Ho hum, Citizens for Tax Justice finds that the latest Ryan Budget gives millionaires an average tax cut of over $200,000. Which they'll then turn around and use to create jobs, right? Sure -- just like they do whenever they get a massive tax cut. Which means "never," since the rich are very much like you and me in that they hoard a windfall when they get it.
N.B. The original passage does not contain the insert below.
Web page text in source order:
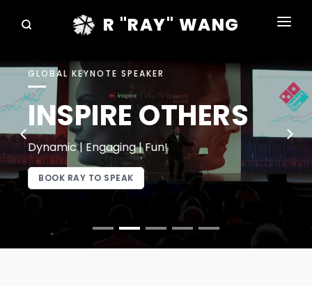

Richard Kirsch describes some of the challenges unions face in organizing retail and fast-food workers today. Key finding: large corporations are extremely powerful, even "more powerful than governments," but they distribute their workers over hundreds of sites and unions can really only organize one at a time, giving said unions very little power to change what a corporation does. That's if it succeeds, of course -- workers in retail and fast food turn over a lot, which makes getting half the workers to sign cards that much harder.
Tennessee pols see the gnarled, ringed hands of the Koch brothers behind a bill restricting municipalities from creating mass transit programs using dedicated lanes -- you know, like the one Nashville just so happens to be trying to build right now to shorten commuting times. The good news? Sunshine on this bill might kill it, as it killed Tea Party efforts to kill solar power efforts in Georgia (though at least one other Tea Party group fought on the side of the angels during that battle).
Speaking of the Koch brothers, their front group Americans for Prosperity is dropping over a half-mil on an ad nominally aimed at incumbent Arkansas Senator Mark Pryor (D), featuring a speaker who seems to have no idea if he has health insurance or not. See, what you do here is you all get together and laugh at this clown, who seems to think his ignorance is someone else's fault, and whose wife, perhaps not coincidentally, narrated another AFP anti-Affordable Care Act spot broadcast in Arkansas that reporters found to be, well, not necessarily in line with the facts.
Hobby Lobby -- the corporation trying to assert before the Supreme Court that it has the "religious freedom" to deny its workers contraception coverage -- has pumped over $70 million of its employee retirement plan into mutual funds investing in corporations making abortion drugs and contraception pills and devices. Hobby Lobby's Glorious Leaders no doubt stand ready to tell us that they have no control over what the mutual fund does with its money, which I knew was bunkum even before I heard of the Ave Maria Fund. I guess actual people have an easier time living their values than fictional ones.
Finally, scientists have found an ocean under the icy surface of one of Saturn's moons, making that moon a candidate to support life. That life may not be very lively, since Enceladus is, like many of Saturn's moons, quite small and quite cold, and the ocean underneath its icy surface is about the size of Lake Superior. Still, it's a start.